Sebuah ide tiba- tiba melintasi kepalanya yang membuat dirinya menatap kembali langsung ke mata pria itu.

"Jujur. Aku sama sekali tidak mengingat apapun mengenai bagaimana aku bisa berada disini. Yang aku tahu adalah ketika aku terbangun, aku sudah berada di dalam barrel. Aku bahkan tidak tahu tempat apa ini atau siapa kalian semua." Senja berkata dengan tegas, membuat suaranya semeyakinkan mungkin.

Ya, dia memilih untuk menjadi amnesia. Dengan cara ini, akan lebih mudah daripada kalau dia harus membuat sebuah cerita. Jadi, nanti kalau mereka menanyakan apapun padanya, dia dapat berkata kalau dia tidak mengingat apapun.

"Kamu tidak mengingat apapun?" Pria itu bertanya lagi dengan sebuah kerutan tidak percaya diantara alis matanya.

Senja kemudian menganggukkan kepalanya perlahan.

Pria itu kemudian mengamati Sonja untuk beberapa saat sebelum dia berdiri dan berkata. "Ikat dia di gudang penyimpanan." Setelah itu, dia berjalan keluar dari tenda.

# # #

Kapten Hua kemudian sampai ke post dimana dia bisa melihat dengan jelas banyaknya potongan pohonan tumbang yang telah di letakkan di tengah sungai untuk menyumbat aliran airnya.

Musuh mereka sangat tidak sabar. Mereka tidak hanya membuat mereka kelaparan sampai mati, tapi juga membuat mereka kehausan sampai dehidrasi.

Mereka telah membuat langkah awal dalam menciptakan kepanikan.
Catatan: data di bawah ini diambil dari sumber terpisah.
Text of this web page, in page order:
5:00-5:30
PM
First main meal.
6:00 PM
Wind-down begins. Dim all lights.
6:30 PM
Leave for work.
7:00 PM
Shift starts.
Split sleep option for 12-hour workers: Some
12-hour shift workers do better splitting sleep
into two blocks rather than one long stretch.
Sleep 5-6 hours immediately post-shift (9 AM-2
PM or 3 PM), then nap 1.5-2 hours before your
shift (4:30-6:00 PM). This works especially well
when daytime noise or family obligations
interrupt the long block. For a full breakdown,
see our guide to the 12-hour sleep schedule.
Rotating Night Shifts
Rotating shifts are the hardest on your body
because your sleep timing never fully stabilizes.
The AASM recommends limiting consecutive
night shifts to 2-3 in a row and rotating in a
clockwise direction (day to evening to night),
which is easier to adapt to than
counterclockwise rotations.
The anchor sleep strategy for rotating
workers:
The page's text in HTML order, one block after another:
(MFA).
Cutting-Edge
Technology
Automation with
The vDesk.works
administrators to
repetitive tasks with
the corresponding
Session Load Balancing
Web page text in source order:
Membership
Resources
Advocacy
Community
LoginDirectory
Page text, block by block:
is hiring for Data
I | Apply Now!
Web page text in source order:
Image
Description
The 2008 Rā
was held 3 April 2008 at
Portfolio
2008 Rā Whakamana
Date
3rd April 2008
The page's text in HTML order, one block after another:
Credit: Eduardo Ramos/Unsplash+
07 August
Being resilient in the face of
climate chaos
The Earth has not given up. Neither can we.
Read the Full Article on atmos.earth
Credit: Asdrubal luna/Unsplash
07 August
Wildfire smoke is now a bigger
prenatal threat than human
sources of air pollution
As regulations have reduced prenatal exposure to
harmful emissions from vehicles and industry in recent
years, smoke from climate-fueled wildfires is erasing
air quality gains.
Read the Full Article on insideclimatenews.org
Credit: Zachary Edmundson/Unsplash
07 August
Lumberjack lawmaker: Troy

Dengan begini, semua prajurit- prajurit akan menyadari kalau persedian mereka menurun.

Musuh mereka ingin membuat terror di dalam benteng.

"Berapa lama kita akan bertahan dengan persediaan air yang kita miliki?"

"Menjawab Kapten Hua. Dengan persediaan kita untuk dua ratus prajurit, persediaan kita dapat bertahan sampai dua hari kedepan kalau kita menggunakannya dengan bijak." Seorang prajurit menjawab setelah dia membuat perhitungan dengan matang.

"Sepertinya musuh kita kali ini ingin membuat kita untuk segera berlari keluar." Seorang pria yang mengenakan jubah cokelat muncul di samping Kapten Hua.

"Letnan Utara."

Letnan Utara hanya mengibaskan tangannya dengan tidak peduli. "Mari kita pikirkan mengenai masalah ini dengan hati- hati. Bahkan kalau kita tidak bisa membuat panggilan ke benteng utama, Komandan yang tidak mendengar kabar apapun dari kita selama enam hari berturut- turut, aku yakin, pangeran kedua dapat merasakan ada sesuatu yang tidak benar."

Biar bagaimanapun juga, dirinya dan Komandan, yang juga merupakan pangeran kedua, merupakan teman masa kecil dan mereka sangat dekat.

Maka dari itu, Utara menolak untuk mempercayai kalau pangeran kedua tidak menyadari ketidakhadirannya.